Comment Guilleri devint amoureux.
Pendant qu'il se
fait connoître par ses liberalités &
courtoisies, la fortune lui présenta un beau parti pour son
avancement. Une jeune Veuve devint amoureuse de lui, lui
déclara sa passion, & le pria de la voir souvent,
puisque sa compagnie lui étoit plus agréable que
chose du monde.
Lors qu'il vit que
cette veuve l'aimoit tendrement, & jugeant que s'il la pouvoit
épouser il vivroit à son aise mais le
misérable comptoit sans son hôte, comme dit le
proverbe; car au lieu de son profit ce fut sa perte.
Il voulut
paroître plus que jamais pour complaire à sa
Maîtresse, & pour mieux parvenir à son
dessein, il pria quelques Gentils-hommes de ses amis de parler au pere
de la veuve touchant son mariage. Ils s'employerent si bien
pour cet affaire que le mariage fut conclu, les nôces se
firent avec grande pompe & magnificence. Le voilà
élevé à un des plus hauts degrez de la
fortune : il se baignoit dans ses délices, croyant que
personne ne le connoîtroit : mais le miserable ne considerant
pas que Dieu sçavoit tous ses secrets.
Il avoit joui
trois ans du doux fruit de son mariage : mais sa retraite n'avoit pas
été si bien couverte, que plusieurs ne fussent
informez du lieu de sa demeure : entre autre un Marchand de Bordeaux
à qui il avoit autrefois volé deux mille francs.
Ce Marchand
assuré du lieu de sa retraite, présente
Requête au Prévôt, le supplie de lui
donner main forte pour prendre un voleur qui s'étoit
retiré à Saint Justin qui l'avoit volé
autrefois près de la Rochelle. Le Prevôt
même s'y achemine, avec quinze ou seize de ses Archers bien
armés.
Il arrive
à la porte du Château ou Guilleri demeuroit.

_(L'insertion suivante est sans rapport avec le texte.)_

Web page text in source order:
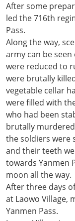
After some
led the 716th
Pass.
Along the way,
army can be
were reduced to
were brutally
vegetable cellar
were filled with
who had been
brutally
the soldiers were
and their teeth
towards Yanmen
moon all the way.
After three days
at Laowo Village,
Yanmen Pass.

C'étoit au mois de May sur les quatre heures du matin, il
heurta à la porte, & demanda à parler au
Maître du logis qui entendant qu'on le demandoit, saute du
lit en chemise, & prenant un pistolet à la main,
descend au portail de sa maison, l'ouvre & demande qui est ce
qui le demandoit ? le Prevôt avoit fait cacher les hommes
derriere une muraille qui joignoit la porte du Château,
n'ayant avec lui qu'un seul homme, qui voyant que Guilleri avoit ouvert
la porte, s'aprocha, le priant de sortir, disant qu'il lui vouloit
parler, le pauvre malheureux croyant que ce fût un de ses
amis, sort dehors & s'aproche du Prevôt, qui feignant
de lui parler d'une affaire de consequence, ses gens s'avancerent pour
le saisir. Guilleri connoissant leur dessein, se jetta dans un bois
distant d'environ deux mille pas du Château. Ils le
poursuivirent là dedans : mais se voyant pressé,
il lâcha son pistolet dans la tête du
cheval du Prévôt, & mourut entre ses
jambes.
Le
Prévôt se voyant sans cheval le poursuivit
à pied, ses gens le voyant ainsi le remonterent sur un de
leurs chevaux afin de le pouvoir joindre ; mais cependant il se sauva
au plus épais du bois, & leur fut impossible de le
pouvoir prendre.
Se voyant en cet
état, il commença à se lamenter, il se
voyoit en chemise, sans moyens, & il n'osoit retourner chez
lui, de peur d'être pris. Il ne sçait
où aller, toutes choses lui sont suspectes, il craint qu'on
ne le suive partout. Après qu'il eut assés
tournoyé par les haves & buissons il se trouva enfin
à l'issuë du bois, en un lieu assez
éloigné des maisons & lieux habitables.
Se voyant là il ne sçavoit à quoy se
résoudre. Enfin il se souvint d'un cache qu'il
sçavoit au bois de la Châteniere, quand il en
partit pour se retirer à Saint Justin. Il prend
résolution d'y aller voir si elle y étoit encore,
puis s'en accommoder & se retirer hors du Royaume.
Etant à
Bourdeaux il s'embarqua dans un batteau pour aller à
Blaïe, & étant dans icelui il fut reconnu
par un Marchand de Xaintes, qui l'avoit vû plusieurs fois. Au
commencement il eut peine à le connoître, mais
l'ayant bien vû, il le reconnut fort bien. Etant
assuré de son fait, il ne dit mot, & ayant pris
terre à Royan il remarqua où Guilleri se
retiroit, & l'ayant vû entrer dans
l'hôpital, il s'en alla avertir le
Prévôt de la Ville qui s'y transporta incontinent
pour le saisir. Il demanda ce pauvre qui ne venoit que d'entrer,
& lui aïant montré, il lui demanda
d'où il venoit ? Je viens de Bourdeaux, dit-il. Le
Prévôt lui demanda de quelle profession es-tu ?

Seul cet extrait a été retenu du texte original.